* **Required action**: Copy the listing exactly, please, and keep every picture out of it.

-*-*-

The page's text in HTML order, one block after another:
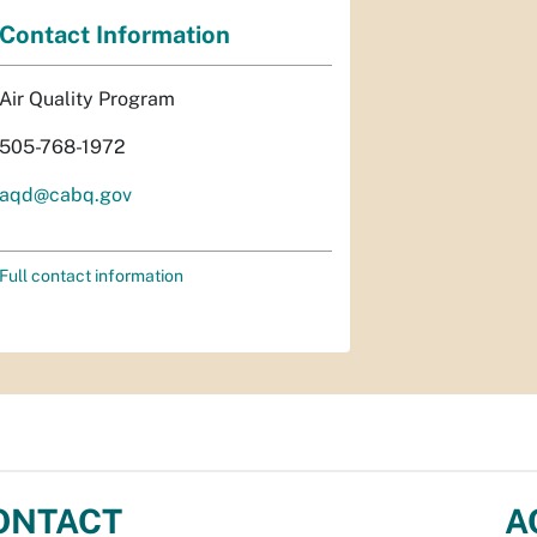
Contact Information
Air Quality Program
505-768-1972
aqd@cabq.gov
Full contact information
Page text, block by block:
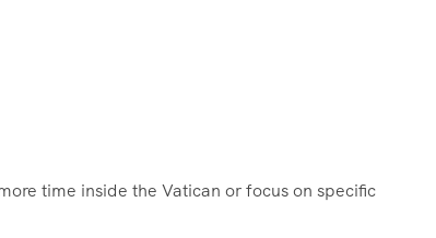
time inside the Vatican or focus on specific
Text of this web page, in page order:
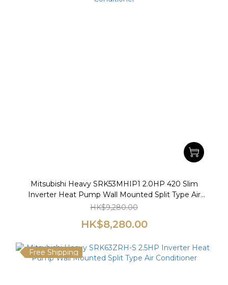
Mitsubishi Heavy SRK53MHIP1 2.0HP 420 Slim
Inverter Heat Pump Wall Mounted Split Type Air
Conditioner
HK$9,280.00
HK$8,280.00
Free Shipping
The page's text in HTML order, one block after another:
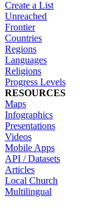
Create a List
Unreached
Frontier
Countries
Regions
Languages
Religions
Progress Levels
RESOURCES
Maps
Infographics
Presentations
Videos
Mobile Apps
API / Datasets
Articles
Local Church
Multilingual
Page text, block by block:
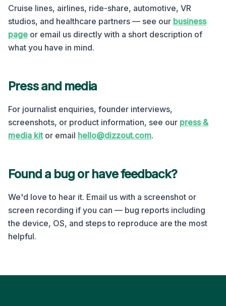
Cruise lines, airlines, ride-share, automotive, VR
studios, and healthcare partners — see our business
page or email us directly with a short description of
what you have in mind.
Press and media
For journalist enquiries, founder interviews,
screenshots, or product information, see our press &
media kit or email hello@dizzout.com.
Found a bug or have feedback?
We'd love to hear it. Email us with a screenshot or
screen recording if you can — bug reports including
the device, OS, and steps to reproduce are the most
helpful.
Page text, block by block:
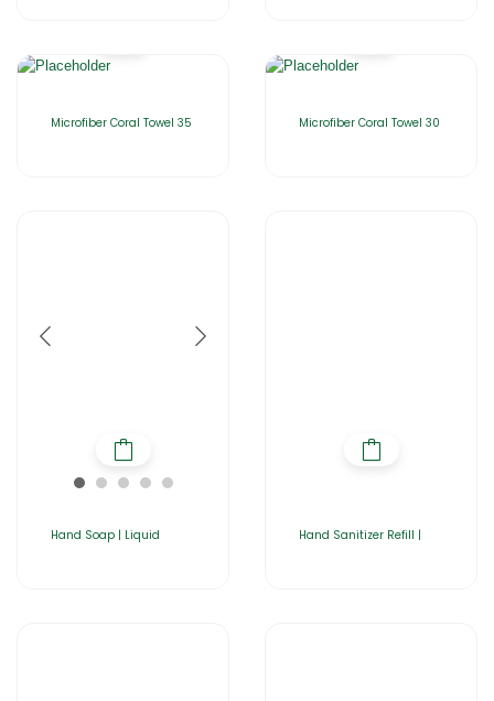
Microfiber Coral Towel 35 Microfiber Coral Towel 30
Hand Soap | Liquid Hand Sanitizer Refill |
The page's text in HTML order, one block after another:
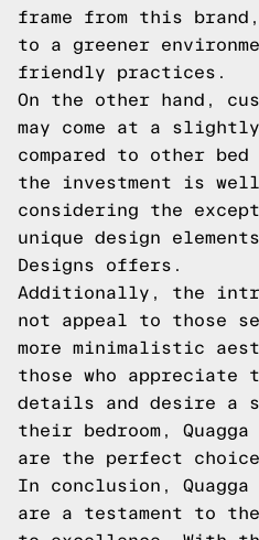
frame from this
to a greener
friendly practices.
On the other hand,
may come at a
compared to other bed
the investment is
considering the
unique design
Designs offers.
Additionally, the
not appeal to those
more minimalistic
those who appreciate
details and desire a
their bedroom, Quagga
are the perfect
In conclusion, Quagga
are a testament to the
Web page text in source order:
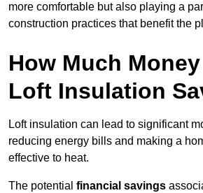
more comfortable but also playing a
construction practices that benefit the
How Much
Loft Insulation
Loft insulation can lead to significant
reducing energy bills and making a
effective to heat.
The potential financial savings
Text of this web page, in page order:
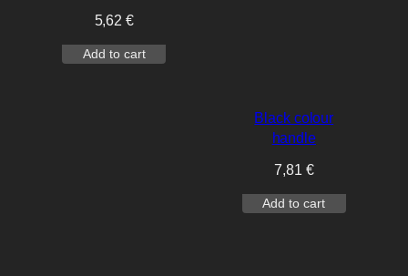
5,62€
Add to cart
Black colour
handle
7,81 €
Add to cart
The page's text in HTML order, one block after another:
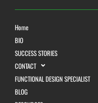
Home
BIO
SUCCESS STORIES
CONTACT
FUNCTIONAL DESIGN SPECIALIST
BLOG
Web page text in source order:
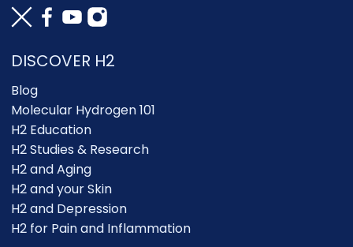
DISCOVER H2
Blog
Molecular Hydrogen 101
H2 Education
H2 Studies & Research
H2 and Aging
H2 and your Skin
H2 and Depression
H2 for Pain and Inflammation
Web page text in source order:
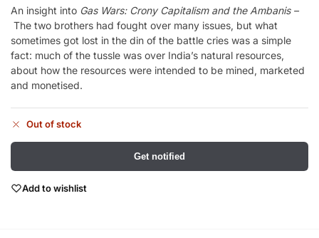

-*-*-

* **Written response**:
The page's text in HTML order, one block after another:
Contact Information
Air Quality Program
505-768-1972
aqd@cabq.gov
Full contact information
Page text, block by block:
time inside the Vatican or focus on specific
Text of this web page, in page order:
Mitsubishi Heavy SRK53MHIP1 2.0HP 420 Slim
Inverter Heat Pump Wall Mounted Split Type Air
Conditioner
HK$9,280.00
HK$8,280.00
Free Shipping
The page's text in HTML order, one block after another:
Create a List
Unreached
Frontier
Countries
Regions
Languages
Religions
Progress Levels
RESOURCES
Maps
Infographics
Presentations
Videos
Mobile Apps
API / Datasets
Articles
Local Church
Multilingual
Page text, block by block:
Cruise lines, airlines, ride-share, automotive, VR
studios, and healthcare partners — see our business
page or email us directly with a short description of
what you have in mind.
Press and media
For journalist enquiries, founder interviews,
screenshots, or product information, see our press &
media kit or email hello@dizzout.com.
Found a bug or have feedback?
We'd love to hear it. Email us with a screenshot or
screen recording if you can — bug reports including
the device, OS, and steps to reproduce are the most
helpful.
Page text, block by block:
Microfiber Coral Towel 35 Microfiber Coral Towel 30
Hand Soap | Liquid Hand Sanitizer Refill |
The page's text in HTML order, one block after another:
frame from this
to a greener
friendly practices.
On the other hand,
may come at a
compared to other bed
the investment is
considering the
unique design
Designs offers.
Additionally, the
not appeal to those
more minimalistic
those who appreciate
details and desire a
their bedroom, Quagga
are the perfect
In conclusion, Quagga
are a testament to the
Web page text in source order:
more comfortable but also playing a
construction practices that benefit the
How Much
Loft Insulation
Loft insulation can lead to significant
reducing energy bills and making a
effective to heat.
The potential financial savings
Text of this web page, in page order:
5,62€
Add to cart
Black colour
handle
7,81 €
Add to cart
The page's text in HTML order, one block after another:
Home
BIO
SUCCESS STORIES
CONTACT
FUNCTIONAL DESIGN SPECIALIST
BLOG
Web page text in source order:
DISCOVER H2
Blog
Molecular Hydrogen 101
H2 Education
H2 Studies & Research
H2 and Aging
H2 and your Skin
H2 and Depression
H2 for Pain and Inflammation
Web page text in source order:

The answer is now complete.